Bioweapon Experts Aren't Buying the Tesla Model X's Bioweapon Defense Mode - evo_9
http://gizmodo.com/bioweapon-experts-arent-buying-the-tesla-model-xs-biowe-1733909293
======
SEJeff
Bonus points that they seriously think it isn't another example of Musk simply
being cheeky because he can.

He said the plan was to name the model 3 the model E originally, but that GM
or some other car mfg has the trademark on it so that the tesla vehicle lineup
would spell "SEX". He's also added Insane and Ludicrous modes, with a comment
that plaid mode will eventually be added. That is directly from the
hitchhikers guide to the galaxy.

Finally, the two SpaceX "autonomous drone platform" ships are named "Of Course
I Love You" and "Just Read the Instructions", which are Culture GSV class war
ships in Ian M Banks's culture book series.

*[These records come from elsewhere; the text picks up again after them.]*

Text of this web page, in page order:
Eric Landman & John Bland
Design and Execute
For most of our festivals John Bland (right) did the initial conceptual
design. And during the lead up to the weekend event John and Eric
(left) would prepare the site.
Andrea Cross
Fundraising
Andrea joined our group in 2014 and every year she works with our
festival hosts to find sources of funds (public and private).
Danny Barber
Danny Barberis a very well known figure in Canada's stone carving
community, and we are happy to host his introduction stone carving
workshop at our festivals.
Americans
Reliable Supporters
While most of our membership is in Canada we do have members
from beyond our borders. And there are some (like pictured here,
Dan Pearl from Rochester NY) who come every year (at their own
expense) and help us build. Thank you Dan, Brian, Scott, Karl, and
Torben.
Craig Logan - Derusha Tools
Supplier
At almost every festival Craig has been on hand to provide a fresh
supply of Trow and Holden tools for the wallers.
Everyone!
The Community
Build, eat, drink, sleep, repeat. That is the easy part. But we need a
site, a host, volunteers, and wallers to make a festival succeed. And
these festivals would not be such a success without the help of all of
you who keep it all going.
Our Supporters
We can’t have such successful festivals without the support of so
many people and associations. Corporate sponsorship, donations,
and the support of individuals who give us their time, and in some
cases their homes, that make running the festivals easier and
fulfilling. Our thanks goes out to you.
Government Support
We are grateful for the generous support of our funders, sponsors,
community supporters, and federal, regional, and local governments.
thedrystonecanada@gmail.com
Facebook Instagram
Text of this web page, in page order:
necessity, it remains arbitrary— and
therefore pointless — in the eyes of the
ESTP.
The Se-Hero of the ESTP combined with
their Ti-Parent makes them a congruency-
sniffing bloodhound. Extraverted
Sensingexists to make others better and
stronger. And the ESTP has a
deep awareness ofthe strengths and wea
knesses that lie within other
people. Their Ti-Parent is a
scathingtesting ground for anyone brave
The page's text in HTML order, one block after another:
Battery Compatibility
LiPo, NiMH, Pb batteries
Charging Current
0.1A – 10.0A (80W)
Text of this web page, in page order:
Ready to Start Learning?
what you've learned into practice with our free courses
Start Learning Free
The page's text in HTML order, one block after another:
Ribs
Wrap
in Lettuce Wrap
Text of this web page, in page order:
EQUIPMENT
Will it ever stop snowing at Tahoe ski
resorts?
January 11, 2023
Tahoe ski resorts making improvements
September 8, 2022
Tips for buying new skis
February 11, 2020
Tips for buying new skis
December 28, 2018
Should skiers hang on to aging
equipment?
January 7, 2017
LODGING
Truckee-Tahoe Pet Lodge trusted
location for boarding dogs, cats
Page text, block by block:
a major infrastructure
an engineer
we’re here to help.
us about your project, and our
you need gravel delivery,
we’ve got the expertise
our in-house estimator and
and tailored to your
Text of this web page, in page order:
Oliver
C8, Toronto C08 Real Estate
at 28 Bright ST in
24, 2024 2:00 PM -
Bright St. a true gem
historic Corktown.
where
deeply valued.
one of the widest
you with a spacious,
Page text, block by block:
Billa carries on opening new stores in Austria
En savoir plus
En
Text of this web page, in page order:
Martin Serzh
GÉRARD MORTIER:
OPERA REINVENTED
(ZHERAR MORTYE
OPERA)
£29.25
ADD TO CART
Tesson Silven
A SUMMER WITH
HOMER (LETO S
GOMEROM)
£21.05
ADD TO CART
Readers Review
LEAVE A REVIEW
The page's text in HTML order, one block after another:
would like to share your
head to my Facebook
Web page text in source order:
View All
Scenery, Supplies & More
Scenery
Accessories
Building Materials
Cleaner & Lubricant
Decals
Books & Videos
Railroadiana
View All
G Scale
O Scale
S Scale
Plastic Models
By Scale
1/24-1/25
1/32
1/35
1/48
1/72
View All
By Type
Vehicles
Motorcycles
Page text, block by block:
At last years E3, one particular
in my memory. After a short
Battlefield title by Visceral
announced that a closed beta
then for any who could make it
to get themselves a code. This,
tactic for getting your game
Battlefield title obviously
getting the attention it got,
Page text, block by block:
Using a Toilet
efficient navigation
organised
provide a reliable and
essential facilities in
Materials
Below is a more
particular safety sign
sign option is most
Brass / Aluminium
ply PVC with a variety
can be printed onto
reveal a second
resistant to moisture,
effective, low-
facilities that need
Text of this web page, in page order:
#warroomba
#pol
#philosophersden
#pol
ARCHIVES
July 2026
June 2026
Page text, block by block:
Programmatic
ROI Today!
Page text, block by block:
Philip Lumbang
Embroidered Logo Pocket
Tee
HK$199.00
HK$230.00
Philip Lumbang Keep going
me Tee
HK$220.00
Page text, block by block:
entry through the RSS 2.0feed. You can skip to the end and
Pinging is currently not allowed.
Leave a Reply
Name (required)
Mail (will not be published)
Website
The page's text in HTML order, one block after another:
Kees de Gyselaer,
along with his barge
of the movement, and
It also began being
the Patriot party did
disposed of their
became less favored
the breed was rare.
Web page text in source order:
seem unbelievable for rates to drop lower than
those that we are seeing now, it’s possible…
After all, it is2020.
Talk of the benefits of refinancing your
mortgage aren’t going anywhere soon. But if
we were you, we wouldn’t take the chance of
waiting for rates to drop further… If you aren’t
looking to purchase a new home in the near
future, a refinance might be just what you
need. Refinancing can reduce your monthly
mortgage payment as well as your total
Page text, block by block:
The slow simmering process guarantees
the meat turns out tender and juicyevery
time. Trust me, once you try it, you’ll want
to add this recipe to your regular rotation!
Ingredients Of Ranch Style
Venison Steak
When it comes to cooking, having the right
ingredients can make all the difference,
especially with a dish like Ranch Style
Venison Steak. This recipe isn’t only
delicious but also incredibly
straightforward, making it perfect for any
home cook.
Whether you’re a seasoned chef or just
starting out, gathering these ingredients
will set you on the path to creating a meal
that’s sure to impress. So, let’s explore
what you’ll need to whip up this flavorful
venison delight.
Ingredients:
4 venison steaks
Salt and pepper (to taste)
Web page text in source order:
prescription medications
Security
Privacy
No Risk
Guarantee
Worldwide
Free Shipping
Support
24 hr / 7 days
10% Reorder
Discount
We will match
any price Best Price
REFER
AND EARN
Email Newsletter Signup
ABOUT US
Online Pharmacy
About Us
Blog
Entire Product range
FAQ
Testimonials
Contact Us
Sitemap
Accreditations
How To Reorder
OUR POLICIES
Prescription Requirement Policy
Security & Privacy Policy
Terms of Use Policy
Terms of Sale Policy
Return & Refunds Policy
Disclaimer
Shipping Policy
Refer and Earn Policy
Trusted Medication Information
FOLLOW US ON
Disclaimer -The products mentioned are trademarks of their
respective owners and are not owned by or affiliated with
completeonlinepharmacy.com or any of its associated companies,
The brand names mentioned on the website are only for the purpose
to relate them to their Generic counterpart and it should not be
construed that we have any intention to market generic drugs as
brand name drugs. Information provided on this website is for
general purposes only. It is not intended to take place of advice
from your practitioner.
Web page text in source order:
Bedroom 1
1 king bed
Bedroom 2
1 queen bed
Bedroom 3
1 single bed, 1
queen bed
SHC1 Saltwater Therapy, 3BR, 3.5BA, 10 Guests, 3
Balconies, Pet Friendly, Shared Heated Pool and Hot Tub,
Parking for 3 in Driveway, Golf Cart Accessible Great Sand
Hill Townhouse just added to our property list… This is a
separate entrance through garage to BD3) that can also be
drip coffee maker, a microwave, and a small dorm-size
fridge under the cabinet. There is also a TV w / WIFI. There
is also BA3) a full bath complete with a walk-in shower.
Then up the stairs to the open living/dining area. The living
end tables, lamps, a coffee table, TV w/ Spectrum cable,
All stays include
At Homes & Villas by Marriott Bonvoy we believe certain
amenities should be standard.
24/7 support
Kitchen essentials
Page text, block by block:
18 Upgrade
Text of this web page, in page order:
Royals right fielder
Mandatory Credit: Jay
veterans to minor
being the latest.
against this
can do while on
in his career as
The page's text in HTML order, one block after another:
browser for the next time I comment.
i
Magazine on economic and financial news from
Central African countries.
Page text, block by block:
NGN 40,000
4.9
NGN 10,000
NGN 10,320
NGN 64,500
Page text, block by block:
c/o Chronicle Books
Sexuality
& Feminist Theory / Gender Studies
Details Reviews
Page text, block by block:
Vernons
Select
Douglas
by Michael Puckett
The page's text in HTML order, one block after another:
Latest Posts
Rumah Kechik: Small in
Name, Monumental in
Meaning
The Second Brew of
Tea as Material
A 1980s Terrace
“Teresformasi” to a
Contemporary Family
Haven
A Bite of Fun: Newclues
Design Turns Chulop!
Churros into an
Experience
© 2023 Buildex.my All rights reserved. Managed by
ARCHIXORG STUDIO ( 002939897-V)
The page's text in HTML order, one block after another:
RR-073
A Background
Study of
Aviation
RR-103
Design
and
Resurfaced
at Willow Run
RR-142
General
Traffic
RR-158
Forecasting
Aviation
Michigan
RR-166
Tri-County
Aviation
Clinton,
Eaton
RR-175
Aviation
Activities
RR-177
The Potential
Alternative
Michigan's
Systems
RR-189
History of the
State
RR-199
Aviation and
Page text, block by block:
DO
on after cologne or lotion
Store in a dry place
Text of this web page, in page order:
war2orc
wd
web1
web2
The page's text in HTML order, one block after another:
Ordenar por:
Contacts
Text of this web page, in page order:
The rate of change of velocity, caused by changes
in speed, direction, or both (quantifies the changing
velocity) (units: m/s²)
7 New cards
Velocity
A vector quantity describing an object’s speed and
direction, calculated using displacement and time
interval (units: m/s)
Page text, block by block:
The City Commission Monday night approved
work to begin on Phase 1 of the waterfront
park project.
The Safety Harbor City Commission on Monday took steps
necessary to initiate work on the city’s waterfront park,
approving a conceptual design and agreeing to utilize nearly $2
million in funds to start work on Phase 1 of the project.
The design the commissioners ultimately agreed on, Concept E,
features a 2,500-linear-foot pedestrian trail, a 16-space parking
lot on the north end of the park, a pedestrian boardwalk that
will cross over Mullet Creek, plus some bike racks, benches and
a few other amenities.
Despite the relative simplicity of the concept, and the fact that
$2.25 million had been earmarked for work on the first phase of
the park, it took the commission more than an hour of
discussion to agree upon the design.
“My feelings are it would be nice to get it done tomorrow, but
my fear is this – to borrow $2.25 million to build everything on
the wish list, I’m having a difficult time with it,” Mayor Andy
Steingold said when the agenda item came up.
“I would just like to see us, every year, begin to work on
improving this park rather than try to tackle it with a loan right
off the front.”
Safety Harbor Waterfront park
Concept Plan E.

"Bioweapon defense" mode is just musk having a bit of fun. I doubt that they
are seriously thinking it would be used for that, and if they were, it would
look a lot more like the "Fox" nuclear biological and chemical protection
vehicle the US Army uses.

[https://en.wikipedia.org/wiki/M1135_Nuclear,_Biological,_Che...](https://en.wikipedia.org/wiki/M1135_Nuclear,_Biological,_Chemical,_Reconnaissance_Vehicle)

------
sigmar
what a strange article. It argues HEPA isn't effective enough (which is barely
relevant because it isn't just a hepa filter), then the article talks about
the timing of bioweapon attacks (obviously a car can't predict the future),
and then it explains that the technology "is probably overkill, anyway."

Seems like they wrote the title, then tried to come up with an article to
support it, even if they ended it with contradicting themselves.